If the provision of section 2(42A) is analyzed with respect to section 49 which deals with cost with reference to certain mode of acquisition, sub-section (1) says where the capital asset became the property of the assessee,

(i)On any distribution of asset on the total or partial partition of the Hindu Undivided family,
(ii)Under a gift or will,
(iii)(a) by succession, inheritance of devolution, or
(b) on any distribution of asset on the dissolution of a firm, body of individual, or other association of person, where such dissolution has taken place at any time before 1st day of April, 1987 or
(c) On any distribution of asset on the liquidation of the company or
(d) Under transfer to a revocable or an irrevocable trust or
(e) Under any such transfer as is referred to in clause (iv) or clause (v) or clause (vi) or clause (via) or clause (viaa) or clause (vica) or clause (vicb) or clause (xiii) or clause (xiiib) or clause (xiv) of section 47
(iv)Such assessee being a Hindu undivided family, by the mode referred to sub-section 2 of section 64 at any time after the 31st day of December, 1969.
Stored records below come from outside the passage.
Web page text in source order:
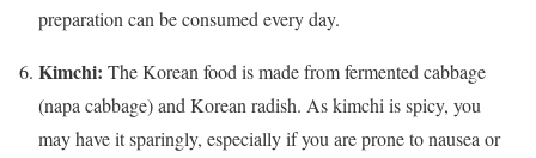
preparation can be consumed every day.
Kimchi: The Korean food is made from fermented cabbage
(napa cabbage) and Korean radish. As kimchi is spicy, you
may have it sparingly, especially if you are prone to nausea or
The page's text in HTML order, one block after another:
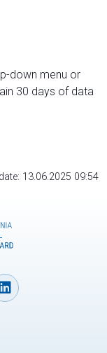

The cost of acquisition of the asset shall be deemed to be the cost for which the previous owner of the property acquired it, as increased by the cost of any improvement of the asset incurred or borne by the previous owner or the assessee, as the case may be.
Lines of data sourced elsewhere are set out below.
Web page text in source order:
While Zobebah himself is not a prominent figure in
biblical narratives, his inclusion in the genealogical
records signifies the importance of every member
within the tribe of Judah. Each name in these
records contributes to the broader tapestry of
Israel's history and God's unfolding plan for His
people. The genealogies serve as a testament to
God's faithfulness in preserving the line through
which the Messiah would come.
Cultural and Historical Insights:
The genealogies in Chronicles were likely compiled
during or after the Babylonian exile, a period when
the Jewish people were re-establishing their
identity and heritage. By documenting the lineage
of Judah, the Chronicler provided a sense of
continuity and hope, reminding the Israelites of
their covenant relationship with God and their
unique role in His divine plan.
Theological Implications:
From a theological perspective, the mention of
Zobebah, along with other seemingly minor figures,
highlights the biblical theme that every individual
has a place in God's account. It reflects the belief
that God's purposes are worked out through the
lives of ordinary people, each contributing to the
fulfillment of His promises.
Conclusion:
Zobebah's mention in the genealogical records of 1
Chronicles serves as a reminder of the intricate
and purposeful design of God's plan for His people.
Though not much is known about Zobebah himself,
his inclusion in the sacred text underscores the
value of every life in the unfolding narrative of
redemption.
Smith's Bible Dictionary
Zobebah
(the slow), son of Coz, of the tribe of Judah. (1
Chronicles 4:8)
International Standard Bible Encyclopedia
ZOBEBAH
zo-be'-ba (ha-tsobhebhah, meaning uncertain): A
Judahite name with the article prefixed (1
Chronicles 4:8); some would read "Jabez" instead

It has been further clarified by way of explanation, the expression ‘previous owner of the property’ in relation to any capital asset owned by the assessee means the last previous owner of the capital asset, who acquired it by a mode of acquisition other than that referred to in clause (i) or clause (ii) or clause (iii) or clause (iv) of this sub-section. Thus, capital gain tax is to be computed by taking into consideration the provisions of section 49(1)(iii)(e), i.e. taking the cost of acquisition of the asset in question to be the cost of acquisition in the hands of the previous owner. The flat in question was inherited by the assessee from his grandmother and the assessee obtained the affidavit cum declaration in August 2006 and thereafter the society carried out the transfer in the name of the assessee. In fact, the assessee did not inherit the property directly from her grandmother but from sons and daughters of grandmother. Even as per the provision of the Act, it is the cost of the “previous owner” which has to be reckoned, thus, in view of section 2(45A) of the Act r.w. Explanation-1 and the circumstances mentioned in section 49(1) of the Act, the cost of acquisition of the asset shall be deemed to be the cost for which the previous owner of the property acquired it as increased by the cost of any improvement of the asset incurred or borne by the assessee, as the case may be. The two sons/daughters who in turn gifted the property to the assessee on 08/08/2006, thus, this is the relevant date with respect to the term previous owner. The assessee sold the property on 27/09/2008 before the period of 36 months, thus, the capital gain arising there from cannot be said to be long term capital gains and is certainly a short term capital gain as the sale was effected almost within a period of 2 years. In this case, the “previous owners” are sons and daughters of Smt. Kantaben Shah (grandmother) and from whom the property came to the assessee. The property directly did not come to the possession of the assessee from the grandmother, therefore, the stand of the ld. Commissioner of Income Tax (Appeals) is affirmed.

Finally, the appeal of the assessee is dismissed.